Basil Jackson was born in Glasgow in 1795. He was the son of Major Basil Jackson who was in the British Army. He graduated from the Royal Military College in 1811 and was promoted to Lieutenant soon after.

He fought in the Battle of Waterloo and afterwards he was sent to St Helena with Napoleon Bonaparte to assist with the living arrangements for the Emperor’s exile. It is this part of his life that was the most colourful and he wrote several books about this time. He was only 19 years old but he spoke fluent French and was therefore considered to be very suitable to liaise with Bonaparte. He is mentioned frequently in the books that have been written about the Emperor’s exile on St Helena. His duties on the island were to supervise the living arrangements at Longwood House which was the residence of Napoleon. He was a watercolorist and while he was at St Helena he painted Longwood House which is shown. He was at St Helena for four years leaving in 1819 before Bonaparte died.

In 1828 he married Frances (Fanny) Muttlebury and the couple had several children. One of their daughters Charlotte remained single and lived with her parents at Glewstone Court. In 1874 the Jacksons left Glewstone and went to live in Hillborough House in Ross-On-Wye. Basil died in 1889 at the age of 94 years.

==Colonel Charles Henry Harrison==
Charles Henry Harrison came to live at Glewstone Court in 1875 at the time of his marriage. His wife was Sarah Maria Ballinger the only daughter of Walter Ballinger who as mentioned above was a nephew of Charles Ballinger the original builder of the house. This couple built the additional two Tudor style wings on either side of the house.

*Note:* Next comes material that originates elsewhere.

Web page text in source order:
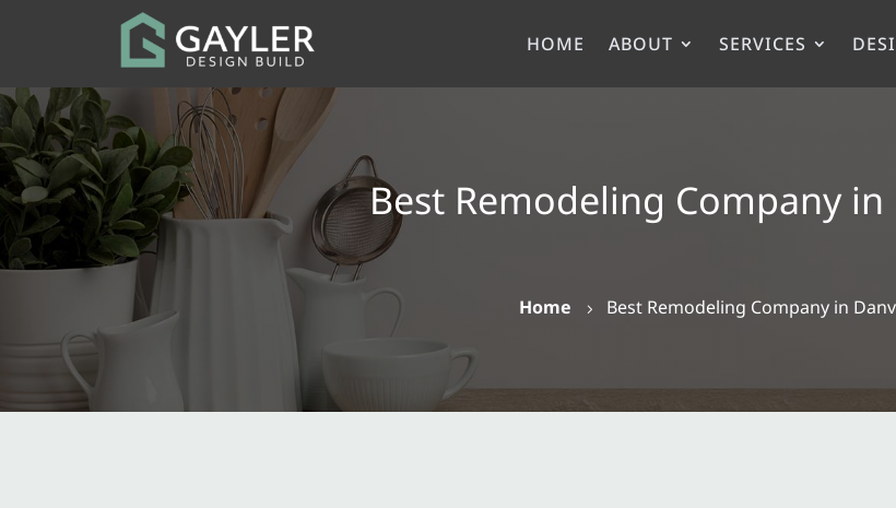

Charles Harrison was born in India in 1836. He entered the British Indian Army at the age of 18 and fought in several wars including the Persian and Abyssinian Wars. The Harrisons left Glewstone in about 1885 and moved to Kenilworth in Warwickshire. He died in 1894 at the age of 58.

==Charles Lee Campbell==
Charles Lee Campbell (1832-1903) and his wife Elizabeth were the next residents and they remained there until about 1897. Lieutenant Colonel Lawrence Corban (1843-1918) and his wife Myra were residents for some years.

The 1911 Census shows that James Rynd Briscoe (1855-1936) a retired merchant and his wife Linda lived at the Court. From about 1925 until his death in 1933 Sir Percy Densham a company director owned the property. For many years Eric Wellington Ward Bailey owned the Court.

One of the most distinguished residents of Glewstone court was Lieutenant General Sir Francis Nosworthy (1887-1971) and his wife Audrey who came there shortly after his retirement in 1945 and remained there for the next ten years. He was Commander in Chief of West African Command during World War II.